• _Input data_
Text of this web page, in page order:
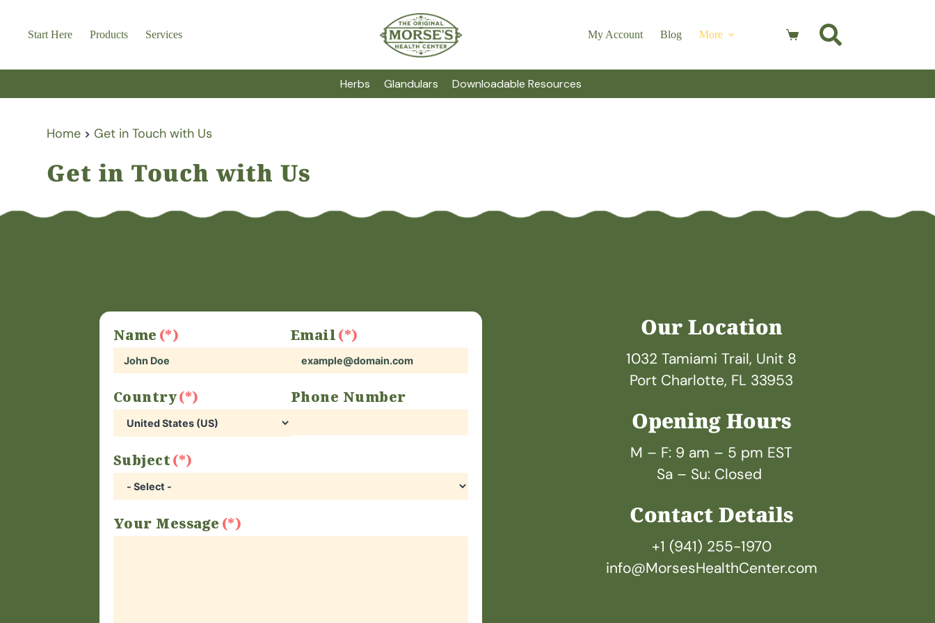
contentStart Here Products Services My Account Blog More
Shopping
Herbs Glandulars Downloadable Resources
Home Get in Touch with Us
Get in Touch with Us
Name Email
Country Phone Number
Subject
Your Message
Our Location
1032 Tamiami Trail, Unit 8
Port Charlotte, FL 33953
Opening Hours
M – F: 9 am – 5 pm EST
Sa – Su: Closed
Contact Details
+1 (941) 255-1970
info@MorsesHealthCenter.com

• _What you are asked to do_
Each line above that includes the word "Touch" is to be copied.

• _Answer for this exercise_
Home Get in Touch with Us
Get in Touch with Us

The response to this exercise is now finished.